#### Task instructions
Determine the number of lines below that contain the string "accurate", and state only that number.

___ Supplied data ___

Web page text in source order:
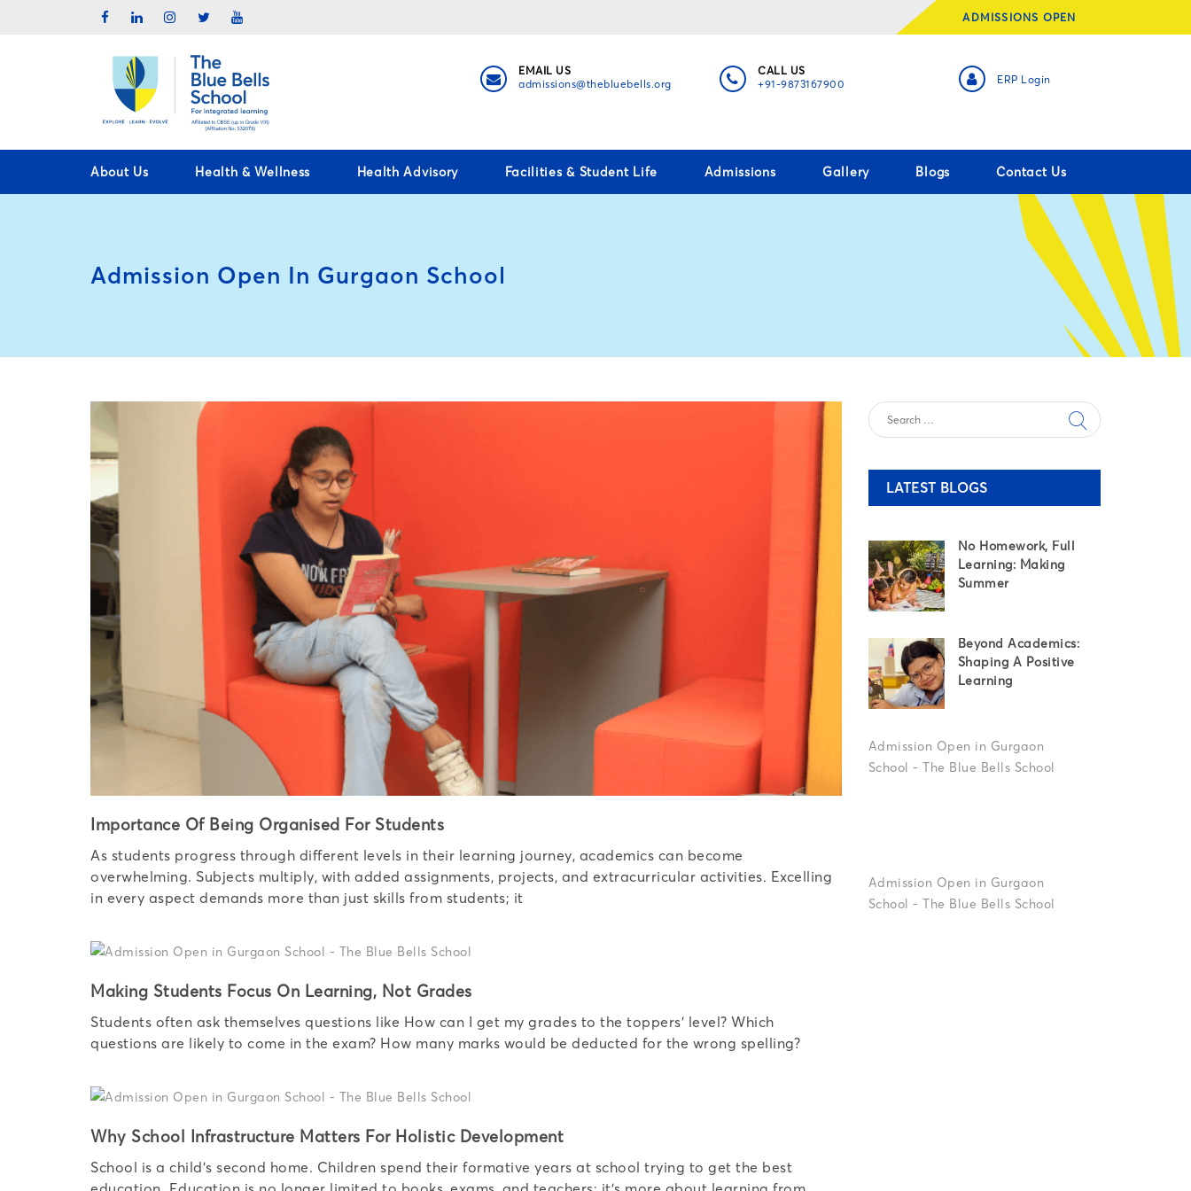
ADMISSIONS OPEN
EMAIL US
admissions@thebluebells.org
CALL US
+91-9873167900
ERP Login
About Us Health & Wellness Health Advisory Facilities & Student Life Admissions Gallery Blogs Contact Us
Admission Open In Gurgaon School
Importance Of Being Organised For Students
As students progress through different levels in their learning journey, academics can become
overwhelming. Subjects multiply, with added assignments, projects, and extracurricular activities. Excelling
in every aspect demands more than just skills from students; it
Making Students Focus On Learning, Not Grades
Students often ask themselves questions like How can I get my grades to the toppers’ level? Which
questions are likely to come in the exam? How many marks would be deducted for the wrong spelling?
Why School Infrastructure Matters For Holistic Development
School is a child’s second home. Children spend their formative years at school trying to get the best
LATEST BLOGS
No Homework, Full
Learning: Making
Summer
Beyond Academics:
Shaping A Positive
Learning
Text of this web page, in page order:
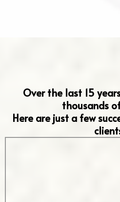
Over the last 15
thousands
Here are just a few
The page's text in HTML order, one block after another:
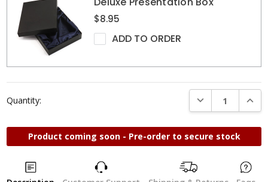
$8.95
ADD TO ORDER
Quantity: DECREASE
Product coming soon - Pre-order to secure stock
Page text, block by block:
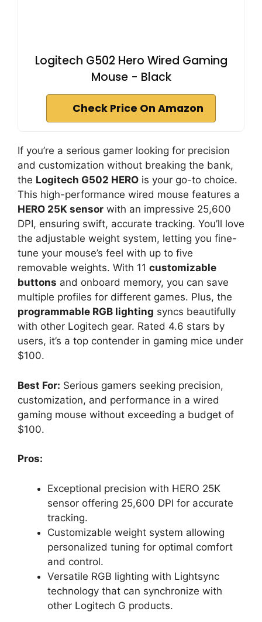
Logitech G502 Hero Wired Gaming
Mouse - Black
Check Price On Amazon
If you’re a serious gamer looking for precision
and customization without breaking the bank,
the Logitech G502 HERO is your go-to choice.
This high-performance wired mouse features a
HERO 25K sensor with an impressive 25,600
DPI, ensuring swift, accurate tracking. You’ll love
the adjustable weight system, letting you fine-
tune your mouse’s feel with up to five
removable weights. With 11 customizable
buttons and onboard memory, you can save
multiple profiles for different games. Plus, the
programmable RGB lighting syncs beautifully
with other Logitech gear. Rated 4.6 stars by
users, it’s a top contender in gaming mice under
$100.
Best For: Serious gamers seeking precision,
customization, and performance in a wired
gaming mouse without exceeding a budget of
$100.
Pros:
Exceptional precision with HERO 25K
sensor offering 25,600 DPI for accurate
tracking.
Customizable weight system allowing
personalized tuning for optimal comfort
and control.
Versatile RGB lighting with Lightsync
technology that can synchronize with
other Logitech G products.
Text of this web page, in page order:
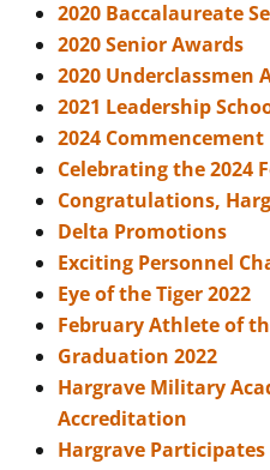
2020 Baccalaureate
2020 Senior Awards
2020 Underclassmen
2021 Leadership
2024 Commencement
Celebrating the 2024
Congratulations,
Delta Promotions
Exciting Personnel
Eye of the Tiger 2022
February Athlete of
Graduation 2022
Hargrave Military
Accreditation
Hargrave
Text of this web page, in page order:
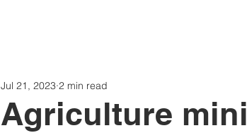
Today Constitutional Reform
Agriculture
Jul 21, 2023 2 min read
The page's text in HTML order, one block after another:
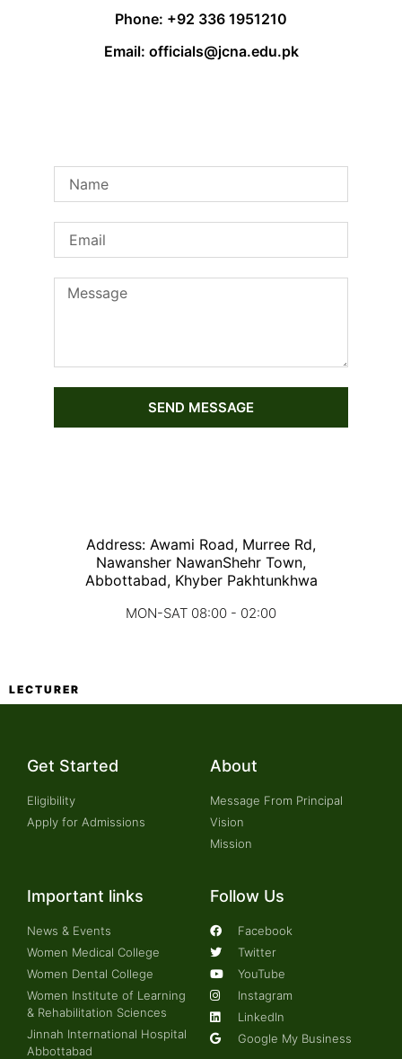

___

#### Output below
2